Dataset entries:
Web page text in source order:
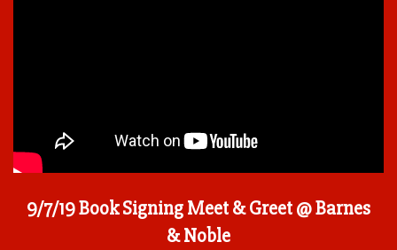
9/7/19 Book Signing Meet & Greet @ Barnes
& Noble
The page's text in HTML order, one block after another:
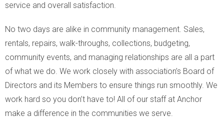
service and overall satisfaction.
No two days are alike in community management. Sales,
rentals, repairs, walk-throughs, collections, budgeting,
community events, and managing relationships are all a part
of what we do. We work closely with association’s Board of
Directors and its Members to ensure things run smoothly. We
work hard so you don’t have to! All of our staff at Anchor
make a difference in the communities we serve.
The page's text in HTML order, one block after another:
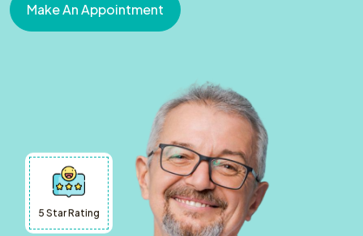
Make An Appointment
5 Star Rating
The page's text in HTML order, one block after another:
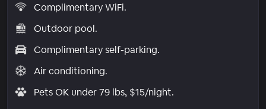
Complimentary WiFi.
Outdoor pool.
Complimentary self-parking.
Air conditioning.
Pets OK under 79 lbs, $15/night.
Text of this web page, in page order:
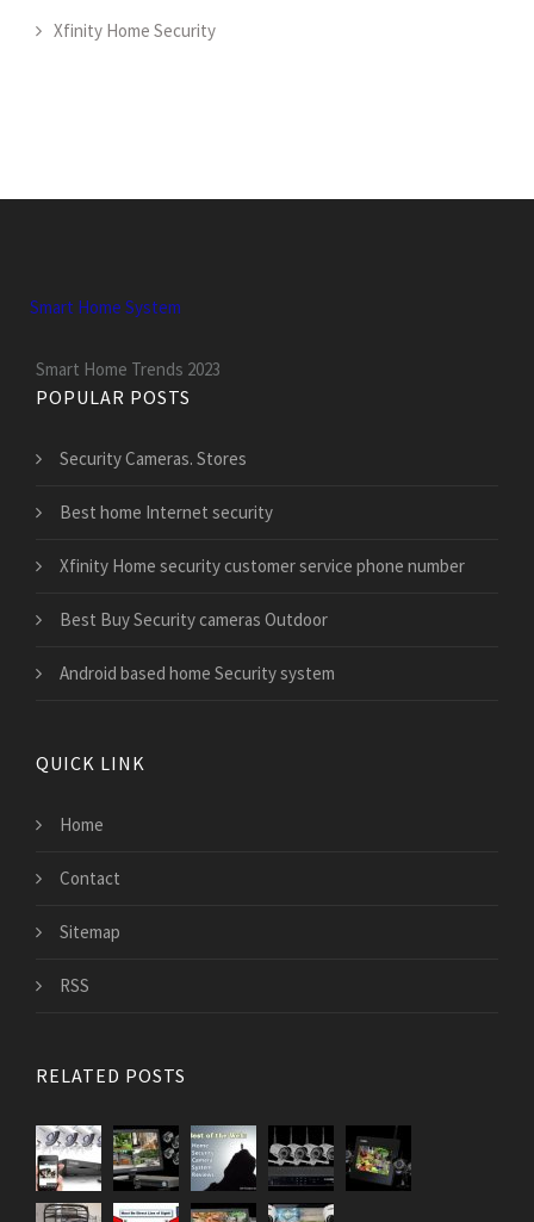
Xfinity Home Security
Smart Home System
Smart Home Trends 2023
POPULAR POSTS
Security Cameras. Stores
Best home Internet security
Xfinity Home security customer service phone number
Best Buy Security cameras Outdoor
Android based home Security system
QUICK LINK
Home
Contact
Sitemap
RSS
RELATED POSTS
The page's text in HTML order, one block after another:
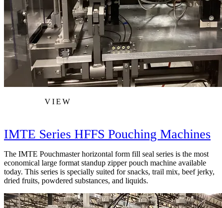
VIEW
IMTE Series HFFS Pouching Machines
The IMTE Pouchmaster horizontal form fill seal series is the most
economical large format standup zipper pouch machine available
today. This series is specially suited for snacks, trail mix, beef jerky,
dried fruits, powdered substances, and liquids.
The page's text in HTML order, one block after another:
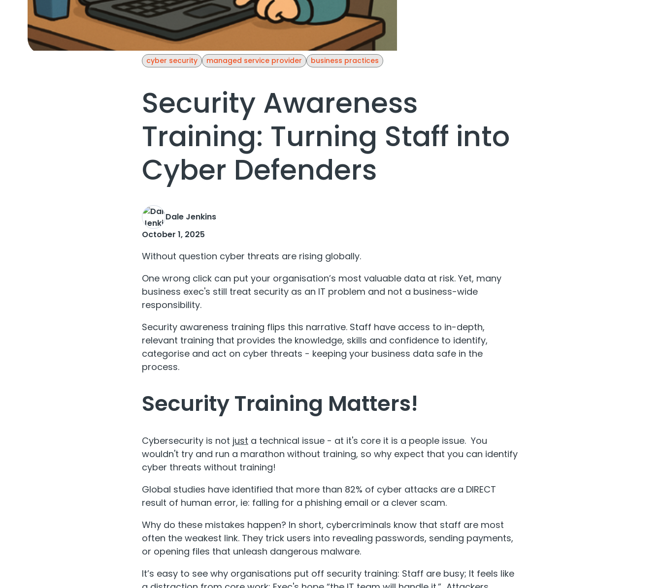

● What is needed
Output the data above exactly, excluding images.

● Completed exercise
Web page text in source order:
9/7/19 Book Signing Meet & Greet @ Barnes
& Noble
The page's text in HTML order, one block after another:
service and overall satisfaction.
No two days are alike in community management. Sales,
rentals, repairs, walk-throughs, collections, budgeting,
community events, and managing relationships are all a part
of what we do. We work closely with association’s Board of
Directors and its Members to ensure things run smoothly. We
work hard so you don’t have to! All of our staff at Anchor
make a difference in the communities we serve.
The page's text in HTML order, one block after another:
Make An Appointment
5 Star Rating
The page's text in HTML order, one block after another:
Complimentary WiFi.
Outdoor pool.
Complimentary self-parking.
Air conditioning.
Pets OK under 79 lbs, $15/night.
Text of this web page, in page order:
Xfinity Home Security
Smart Home System
Smart Home Trends 2023
POPULAR POSTS
Security Cameras. Stores
Best home Internet security
Xfinity Home security customer service phone number
Best Buy Security cameras Outdoor
Android based home Security system
QUICK LINK
Home
Contact
Sitemap
RSS
RELATED POSTS
The page's text in HTML order, one block after another:
VIEW
IMTE Series HFFS Pouching Machines
The IMTE Pouchmaster horizontal form fill seal series is the most
economical large format standup zipper pouch machine available
today. This series is specially suited for snacks, trail mix, beef jerky,
dried fruits, powdered substances, and liquids.
The page's text in HTML order, one block after another:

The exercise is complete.